A logging and farm town yields to people and technology

By DEBERA CARLTON HARRELL Mail Author
SEATTLE POST-INTELLIGENCER REPORTER

Before the Hiram M. Chittenden Locks were finished in 1917, dramatically lowering Lake Washington, Bothell was a mill town and a popular steamboat stop along the Sammamish River.

Logs were felled in heavy forests north of town, then floated into a North Creek flume toward shingle mills on the river, or rowed via Lake Washington log booms to Seattle and Ballard.
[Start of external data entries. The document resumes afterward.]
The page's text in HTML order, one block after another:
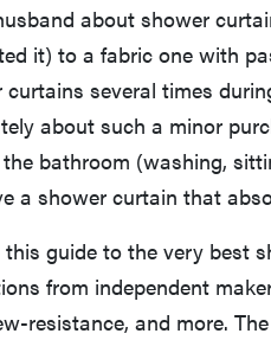
about shower
it) to a fabric one with
several times
about such a minor
bathroom (washing,
a shower curtain that
guide to the very best
from independent
resistance, and more.
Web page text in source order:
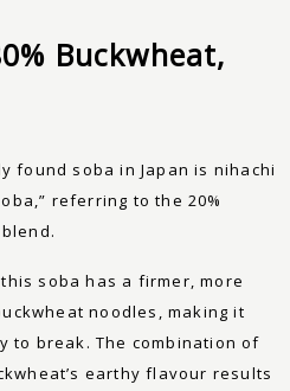
Buckwheat,
found soba in Japan is nihachi
referring to the 20%
soba has a firmer, more
noodles, making it
to break. The combination of
earthy flavour results
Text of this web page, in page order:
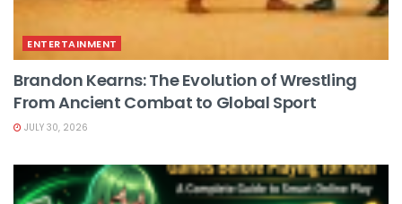
ENTERTAINMENT
Brandon Kearns: The Evolution of Wrestling
From Ancient Combat to Global Sport
JULY 30, 2026
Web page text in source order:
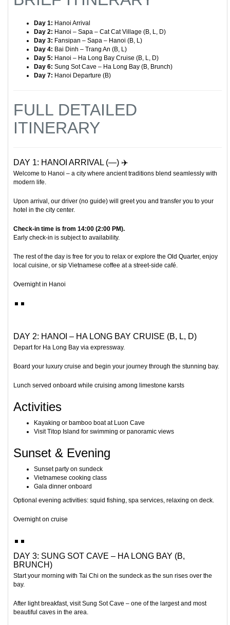
Day 1: Hanoi Arrival
Day 2: Hanoi – Sapa – Cat Cat Village (B, L, D)
Day 3: Fansipan – Sapa – Hanoi (B, L)
Day 4: Bai Dinh – Trang An (B, L)
Day 5: Hanoi – Ha Long Bay Cruise (B, L, D)
Day 6: Sung Sot Cave – Ha Long Bay (B, Brunch)
Day 7: Hanoi Departure (B)
FULL DETAILED
ITINERARY
DAY 1: HANOI ARRIVAL (—) ✈️
Welcome to Hanoi – a city where ancient traditions blend seamlessly with
modern life.
Upon arrival, our driver (no guide) will greet you and transfer you to your
hotel in the city center.
Check-in time is from 14:00 (2:00 PM).
Early check-in is subject to availability.
The rest of the day is free for you to relax or explore the Old Quarter, enjoy
local cuisine, or sip Vietnamese coffee at a street-side café.
Overnight in Hanoi
DAY 2: HANOI – HA LONG BAY CRUISE (B, L, D)
Depart for Ha Long Bay via expressway.
Board your luxury cruise and begin your journey through the stunning bay.
Lunch served onboard while cruising among limestone karsts
Activities
Kayaking or bamboo boat at Luon Cave
VisitTitop Island for swimming or panoramic views
Sunset & Evening
Sunset party on sundeck
Vietnamese cooking class
Gala dinner onboard
Optional evening activities: squid fishing, spa services, relaxing on deck.
Overnight on cruise
DAY 3: SUNG SOT CAVE – HA LONG BAY (B,
BRUNCH)
Start your morning with Tai Chi on the sundeck as the sun rises over the
bay.
After light breakfast, visitSung Sot Cave – one of the largest and most
beautiful caves in the area.
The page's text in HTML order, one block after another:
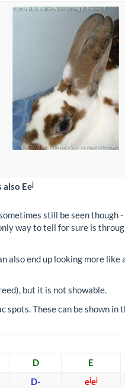
Eej
still be seen though
way to tell for sure is
also end up looking more
but it is not showable.
These can be shown in
D E
D- ejej
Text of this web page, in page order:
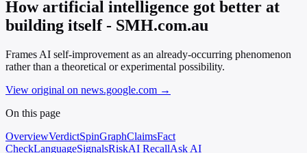
How artificial intelligence got better at
building itself - SMH.com.au
Frames AI self-improvement as an already-occurring phenomenon
rather than a theoretical or experimental possibility.
View original on news.google.com →
On this page
OverviewVerdictSpinGraphClaimsFact
CheckLanguageSignalsRiskAI RecallAsk AI

A flat, fertile valley framed by the Cascade Mountains yielded corn and other crops. Dairy farmers, cattle ranchers and others tended the land or country estates. Hay, coal, eggs, butter, oats and potatoes were among the earliest cargoes from Bothell along the "slough" that stretched from Issaquah and Lake Sammamish west to Lake Washington.

Today, it's people, not timber or crops, that are moving in and around this growing city. With a welcoming sign that encourages visitors to "Stay for a day or a lifetime," Bothell has gone from log boom to technology boom. Yet in many ways it remains rural at heart.

Map of BothellMany city officials, merchants and residents say they want to enhance Bothell as a regional nexus for recreation, transportation and high-tech industry without destroying the small-town atmosphere that citizens prize.

It has taken less than 30 years to transform Bothell's landscape, and for its population to grow from 3,000 to about 26,000. A major freeway cloverleaf -- Interstate 405 and state Route 522 -- replaced clover in the late 1960s. Cornfields and dairy farms have yielded to a technology corridor and business parks.

A University of Washington branch campus is being built where purebred Hereford cattle once grazed.

In 1992, the King County city of Bothell annexed a willing part of south Snohomish County (from 244th Street north to Filbert and Maltby roads), making it one of the biggest cities in the state to overlap two counties. The annexation pulled in 11,400 people, nearly doubling Bothell's population.

Different jurisdictions, laws, plans, issues and sentiments -- rural vs. urban, for example -- have made "balance" a city government buzzword. Citizens and land are split 50-50 between the two counties.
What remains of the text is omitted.